**THE TASK**
From the data that follows, set down exactly the lines from the one with "Page text, block" through the one with "To create a", counting both. Pictures stay out.

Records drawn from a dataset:
════

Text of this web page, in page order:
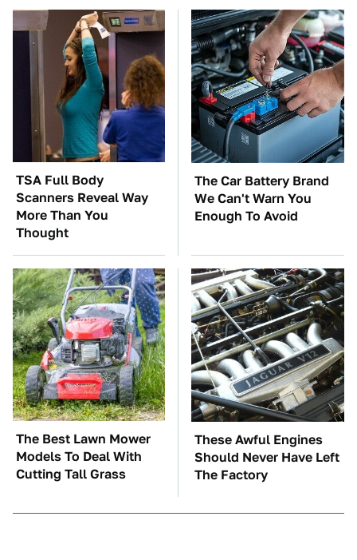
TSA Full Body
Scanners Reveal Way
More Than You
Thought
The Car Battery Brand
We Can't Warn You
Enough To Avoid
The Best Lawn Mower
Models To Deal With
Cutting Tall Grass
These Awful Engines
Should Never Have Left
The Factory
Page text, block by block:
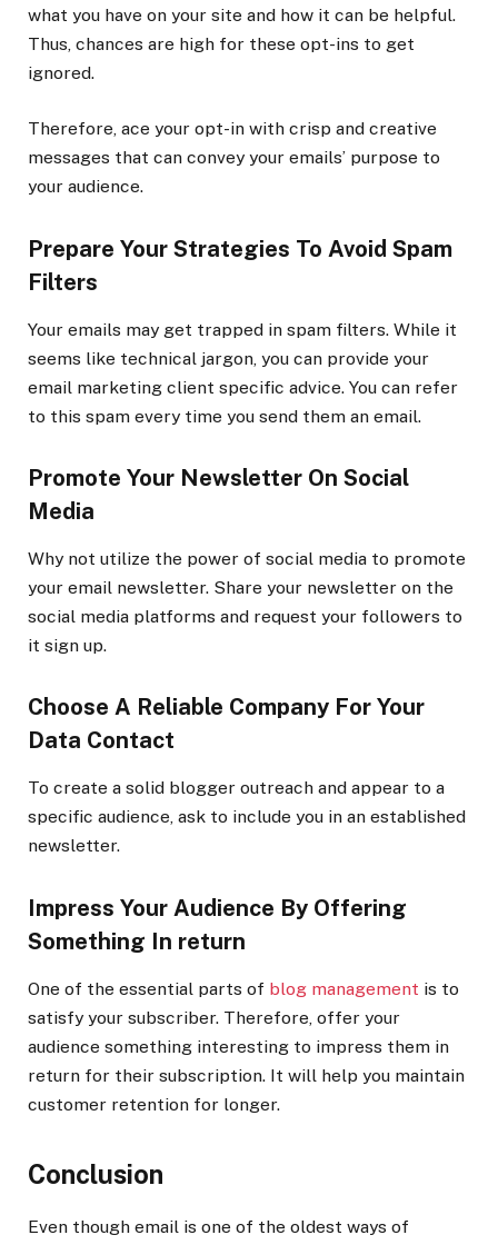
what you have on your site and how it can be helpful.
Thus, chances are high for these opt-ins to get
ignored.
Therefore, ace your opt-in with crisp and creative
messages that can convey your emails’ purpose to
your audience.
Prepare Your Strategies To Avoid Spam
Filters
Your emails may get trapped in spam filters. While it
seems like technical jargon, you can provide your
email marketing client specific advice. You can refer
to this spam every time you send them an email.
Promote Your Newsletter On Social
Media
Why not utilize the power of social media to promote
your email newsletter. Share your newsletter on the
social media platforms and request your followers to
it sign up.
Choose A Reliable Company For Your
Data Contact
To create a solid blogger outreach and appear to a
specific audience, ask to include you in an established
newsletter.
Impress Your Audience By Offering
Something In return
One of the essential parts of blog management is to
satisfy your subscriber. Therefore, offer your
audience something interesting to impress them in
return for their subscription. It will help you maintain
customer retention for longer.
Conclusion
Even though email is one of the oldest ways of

════

**RESPONSE TO THIS TASK**
Page text, block by block:
what you have on your site and how it can be helpful.
Thus, chances are high for these opt-ins to get
ignored.
Therefore, ace your opt-in with crisp and creative
messages that can convey your emails’ purpose to
your audience.
Prepare Your Strategies To Avoid Spam
Filters
Your emails may get trapped in spam filters. While it
seems like technical jargon, you can provide your
email marketing client specific advice. You can refer
to this spam every time you send them an email.
Promote Your Newsletter On Social
Media
Why not utilize the power of social media to promote
your email newsletter. Share your newsletter on the
social media platforms and request your followers to
it sign up.
Choose A Reliable Company For Your
Data Contact
To create a solid blogger outreach and appear to a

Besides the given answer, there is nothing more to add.